This is it as it arrived. It had a filter and a chunky little Lister diesel
engine. Unfortunately I got my estimation of the weight rather wrong. This
wasn't just going to pop into the back of the car and go on a diving trip with
me. Well not unless I took a fork-lift truck along.
However it was a compressor and the Nigel planning system started to factor it
into my diving life. Sadly this was 2003 and that was a bad time for me. I have
to admit I wasn't quite thinking too clearly back then. To a measure I was just
keeping busy doing things like this as I adjusted to being a widower so I
started, ordered some parts, got distracted and left it, started again, stopped
again, and again...
So what was the assessment? Well it worked but it was a pig to start. Maybe the
diesel was a mistake. Also that filter looked a bit silly tacked on the side
like that plus there was only one of them. However the specification claimed
320bar and 5.5cfm (155L/min) and it filled my 12L 232 OC tanks reasonably
quickly so it certainly wasn't hanging about. Plus there was a big box of
interesting looking spares that came with it. It had to be time for a bit of a
redesign to turn it into what I really needed.

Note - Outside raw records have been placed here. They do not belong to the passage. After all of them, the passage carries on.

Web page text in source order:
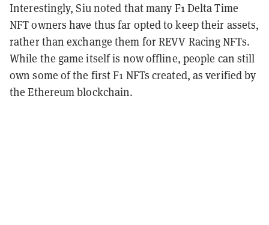
Interestingly, Siu noted that many F1 Delta Time
NFT owners have thus far opted to keep their assets,
rather than exchange them for REVV Racing NFTs.
While the game itself is now offline, people can still
own some of the first F1 NFTs created, as verified by
the Ethereum blockchain.
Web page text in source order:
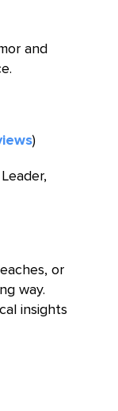
and
)
or
way.
insights

So I obviously started with the thing that was driving me foaming-at-the-mouth
crazy. Why did it have wheels at one end and legs at the other? Fix the big
problem first and make it at least some semblance of mobile. If I hadn't had
the leg end balanced on my son's old skateboard I really don't know how I would
ever have moved it about.
So I dragged it outside onto the patio, on the skateboard, I propped the
offending end up on a couple of bricks and reached for the hacksaw. OK I didn't
do a very good job of sawing off the legs lying on my side on the patio but I
own tools like a nice angle grinder and if I want a piece of metal to be flat
believe me I get flat. I drilled and countersunk the rather thick frame for
bolts. The wheels came from RS Components and have a full castor action with a
nice kick to lock catch so it moves when I want it to move and stays put when I
don't. Plus these castors are rated for masses of weight. OK it steers worse
than a supermarket trolley but if you can reverse a trailer with a RIB on it
you can manage. However now it can be moved about which was good because it
lived inside but had to go outside to do any work. Did I tell you I thought the
Diesel might be a mistake?
Well that wasn't too bad so I was started and I believed I was getting
somewhere.
Well no I wasn't. That Diesel was now the big problem. It had just got to go.

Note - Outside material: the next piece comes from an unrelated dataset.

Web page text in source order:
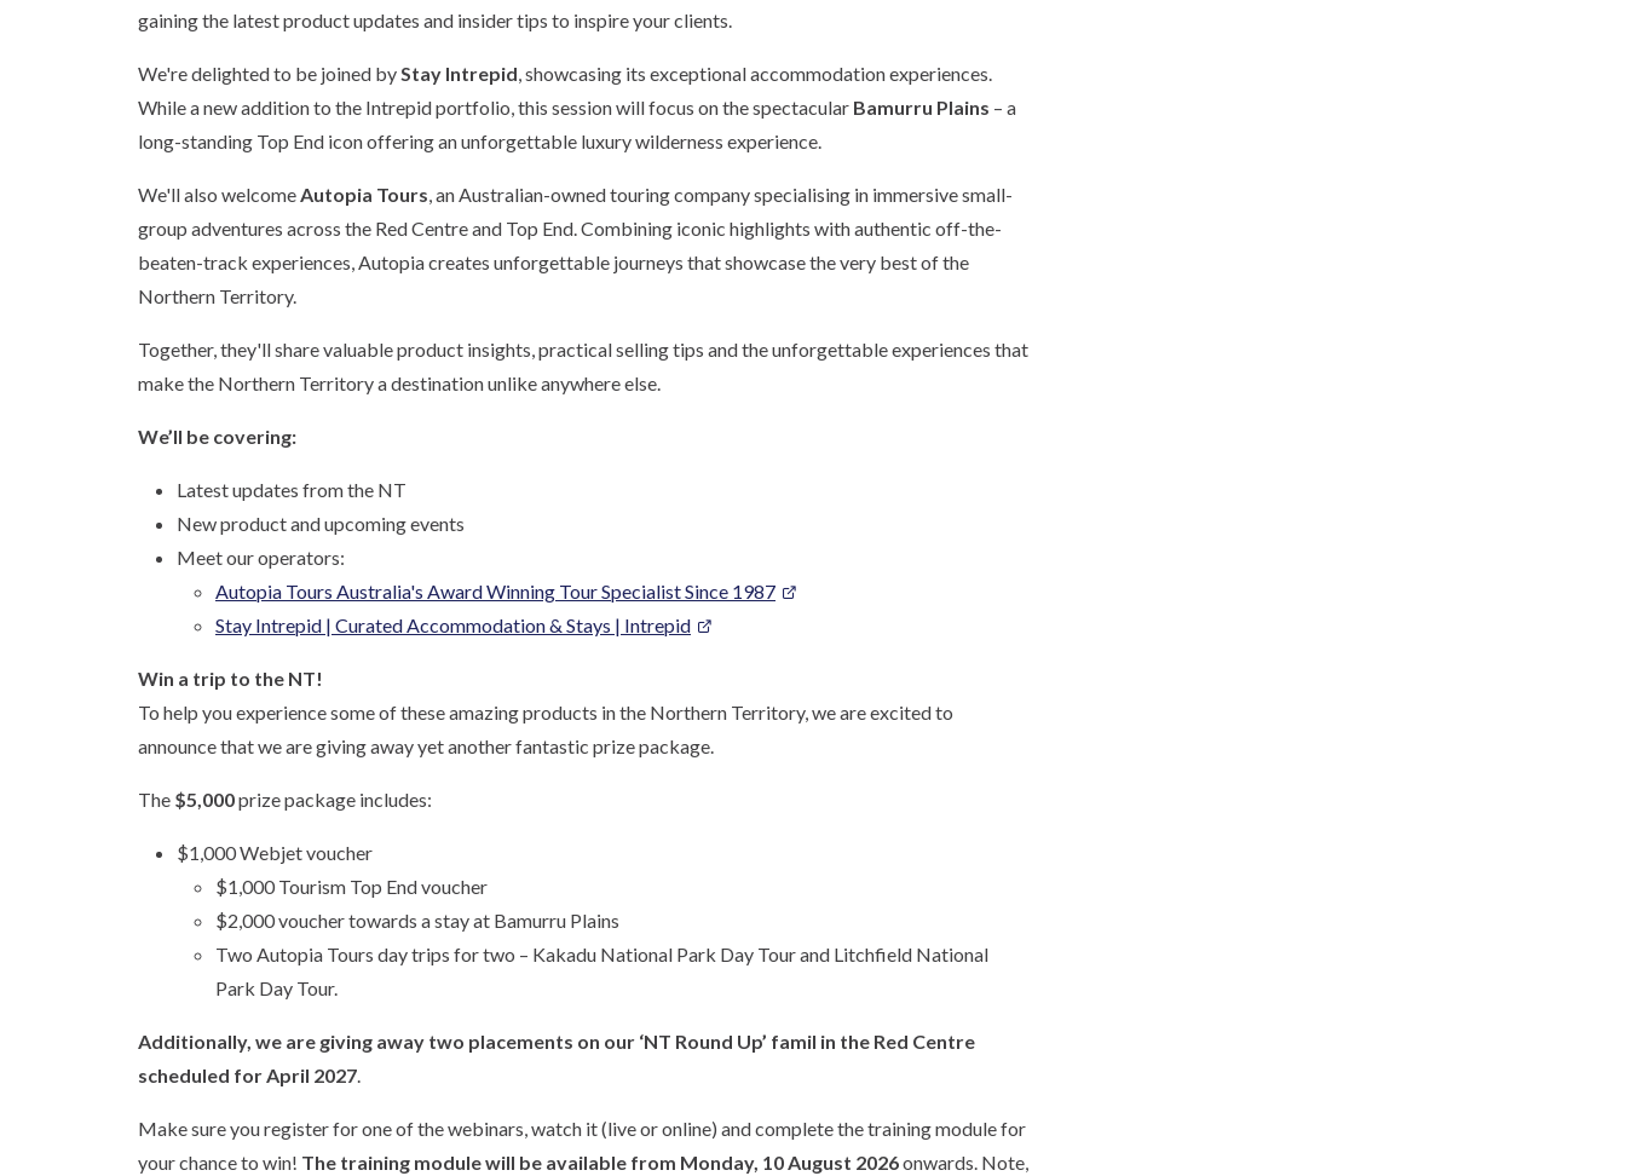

It was a mistake. It didn't like me and I definitely didn't like it. I did
wonder about finding the right starter motor for it as it had the ring and the
obvious bell on the housing but that would have just made it harder to throw it
away later. I wanted an 'under the bench' compressor not a' haul it out of the
door into the garden' one. The power needed to come down wires and you needed
to be able to breathe when standing near to it when it was running. The ten
foot inlet hose was getting on my nerves as the wind always changed to blow
from the Diesel towards it the moment I stop watching.

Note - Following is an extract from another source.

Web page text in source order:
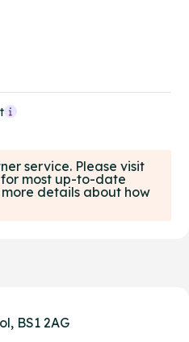
service. Please visit
most up-to-date
details about how
BS1 2AG

So I went shopping for a big, butch electric motor. OK the diesel was a bit
more powerful than a home wiring friendly unit would be so I compromised on a
4hp when the Lister was promising 6 at full grunt. I did the sums and scaled
down the motor pulley so it could throw the same torque if a bit slower. I
didn't mind losing a bit on the fill rate but I felt I couldn't afford it to
stall. Then I got stuck again...
The Diesel went up the tip despite the fact that it would probably have been
quite useful to somebody as one of my 'starts at 1p, no reserve' EBay deals
because I had no idea how I could ship it since it was full of oil.
It was now 2011 and the whole thing was annoying me sitting under the bench
doing nothing because I had already started taking it to bits so I decided to
spend some money on parts against a rough plan rather than try to dot the 'i's
and cross the 't's on a design before I started work again. I bought some big
box section steel to elevate the motor so it was more in line with the works
and added a plate for it to sit on and it all went together surprisingly
easily. OK I had a nice bench drill and a big box of Chrome-molly drills now so
10mm holes were less of a problem than when I first worked on it. I bought a
large bag of 10mm bolts with washers and nylocks because this is probably going
to vibrate like a good-un and I don't want to be forever grovelling under it
clutching a spanner and wondering where this nut came from. I had to snug the
motor up to the compressor a little bit more than I liked but my two filter
stacks were definitely going inside the frame now not sticking out the side as
the original one used to.
Right. Time came to put on the drive belt and check that it chuffed. It did
although the second time I tried it pulled the 13A fuse in the plug so it will
have to be wired into the wall like the low pressure air tools one to do
anything more than just rotate against no resistance.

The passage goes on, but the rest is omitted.